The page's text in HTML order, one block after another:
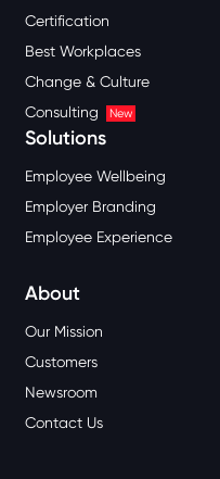
Certification
Best Workplaces
Change & Culture
Consulting
New
Solutions
Employee Wellbeing
Employer Branding
Employee Experience
About
Our Mission
Customers
Newsroom
Contact Us
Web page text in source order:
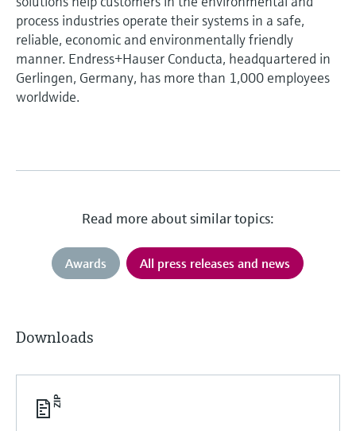
process industries operate their systems in a safe,
reliable, economic and environmentally friendly
manner. Endress+Hauser Conducta, headquartered in
Gerlingen, Germany, has more than 1,000 employees
worldwide.
Read more about similar topics:
Awards All press releases and news
Downloads
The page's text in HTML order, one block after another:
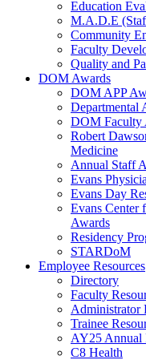
Education
M.A.D.E
Community
Faculty
Quality and
DOM Awards
DOM APP
Departmental
DOM Faculty
Robert
Medicine
Annual Staff
Evans
Evans Day
Evans Center
Awards
Residency
STARDoM
Employee Resources
Directory
Faculty
Administrator
Trainee
AY25 Annual
C8 Health
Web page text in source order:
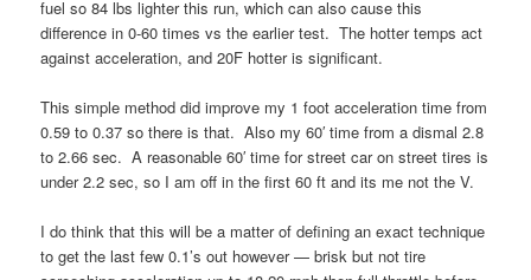
fuel so 84 lbs lighter this run, which can also cause this
difference in 0-60 times vs the earlier test. The hotter temps act
against acceleration, and 20F hotter is significant.
This simple method did improve my 1 foot acceleration time from
0.59 to 0.37 so there is that. Also my 60′ time from a dismal 2.8
to 2.66 sec. A reasonable 60′ time for street car on street tires is
under 2.2 sec, so I am off in the first 60 ft and its me not the V.
I do think that this will be a matter of defining an exact technique
to get the last few 0.1’s out however — brisk but not tire
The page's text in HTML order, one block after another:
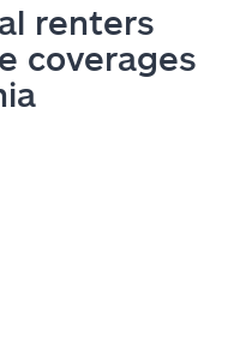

DIRECTIONS FOR THIS TASK: In your copy of the entries above, keep the text exact and leave out the pictures.

ANSWER BOX:
The page's text in HTML order, one block after another:
Certification
Best Workplaces
Change & Culture
Consulting
New
Solutions
Employee Wellbeing
Employer Branding
Employee Experience
About
Our Mission
Customers
Newsroom
Contact Us
Web page text in source order:
process industries operate their systems in a safe,
reliable, economic and environmentally friendly
manner. Endress+Hauser Conducta, headquartered in
Gerlingen, Germany, has more than 1,000 employees
worldwide.
Read more about similar topics:
Awards All press releases and news
Downloads
The page's text in HTML order, one block after another:
Education
M.A.D.E
Community
Faculty
Quality and
DOM Awards
DOM APP
Departmental
DOM Faculty
Robert
Medicine
Annual Staff
Evans
Evans Day
Evans Center
Awards
Residency
STARDoM
Employee Resources
Directory
Faculty
Administrator
Trainee
AY25 Annual
C8 Health
Web page text in source order:
fuel so 84 lbs lighter this run, which can also cause this
difference in 0-60 times vs the earlier test. The hotter temps act
against acceleration, and 20F hotter is significant.
This simple method did improve my 1 foot acceleration time from
0.59 to 0.37 so there is that. Also my 60′ time from a dismal 2.8
to 2.66 sec. A reasonable 60′ time for street car on street tires is
under 2.2 sec, so I am off in the first 60 ft and its me not the V.
I do think that this will be a matter of defining an exact technique
to get the last few 0.1’s out however — brisk but not tire
The page's text in HTML order, one block after another:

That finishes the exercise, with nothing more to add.